§ **WORK REQUEST**
Give back every entry exactly as it is written, but not the pictures.

§ **RECORDS SUPPLIED**
##########

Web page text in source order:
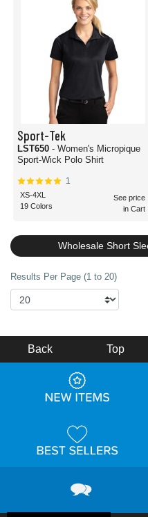
Sport-Tek
LST650 - Women's Micropique
Sport-Wick Polo Shirt
1
XS-4XL
19 Colors
See price
in Cart
Wholesale Short
Results Per Page (1 to 20)
Back Top

##########

§ **RESPONSE**
Web page text in source order:
Sport-Tek
LST650 - Women's Micropique
Sport-Wick Polo Shirt
1
XS-4XL
19 Colors
See price
in Cart
Wholesale Short
Results Per Page (1 to 20)
Back Top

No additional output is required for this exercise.